The remains were discovered in a cave in Bulgaria and the interesting point to be taken from it is that they had characteristics more commonly associated with East Asians and the people that settled America [who had a Siberian heritage]. Whilst the latter are not thought to have reached America south of Beringia until the end of the Late Glacial Maximum, this particular inroad towards Europe [from central Asia perhaps] took place 45,000 years ago. Prior to the Late Glacial Maximum. Hence, it is not the same folk movement invoked by Paul Reich a few years ago. It is somewhat earlier. One can see a connection with the people of central and eastern Asia during the Late Glacial Maximum, the folk movement pinpointed by Reich, but the origin of the Bulgarian movement has yet to be ascertained.

The point I wish to make, as an add on to the research, is that it is more legitimate to think in terms of the 45,000 years ago date being coeval with the 40,000 years ago date – the buffers of C14 methodology.
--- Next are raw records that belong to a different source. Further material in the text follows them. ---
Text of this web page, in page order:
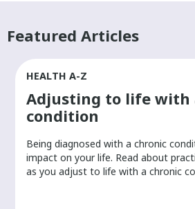
Featured Articles
HEALTH A-Z
Adjusting to life with
condition
Being diagnosed with a chronic
impact on your life. Read about
as you adjust to life with a chronic
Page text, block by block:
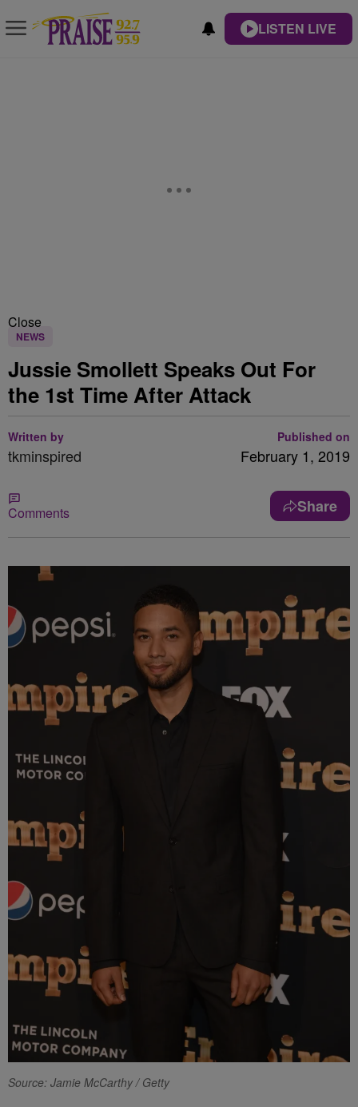
LISTEN LIVE
Close
NEWS
Jussie Smollett Speaks Out For
the 1st Time After Attack
Written by
tkminspired
Published on
February 1, 2019
Comments Share
Source: Jamie McCarthy / Getty

In other words, something occurred at around 40,000 years ago, involving a huge injection of C14 into the atmosphere [hence the buffers], creating a plateau in which C14 dates clustered somewhat like they did during the Hollstein Plateau in mid first millennium BC. This date is associated with the disappearance of the Neanderthals [and a die off of various other mammals] in association with what is known as the Laschamp Magnetic Excursion. This was in effect a magnetic reversal that lasted for a few hundred years before reversing itself back again. What might cause such magnetic excursions is open to debate and has yet to be adequately explained. Not only that the Laschamp event, although first noticed from western Europe, is now considered a global event. If it was associated with upheaval in the physical world, as suggested by the disappearance of Neanderthals and other people, as well as big changes in the  animal world, one  might jump to the conclusion these newcomers arrived in Bulgaria as a result of fleeing from troubles in their unknown point of origin.

Another point I picked up from the piece is that Neanderthal genes in modern humans occur in short blocks – but in longer blocks the further back in time you go. In other words, as explained by Reich, inherited genes reduce over generations – and Neanderthals lived a long time ago and therefore we only have a negligible amount in our modern genomes. Hence, human remains closer to the Neanderthal world have a lot more Neanderthal within them as they had not been diminished by too many generations.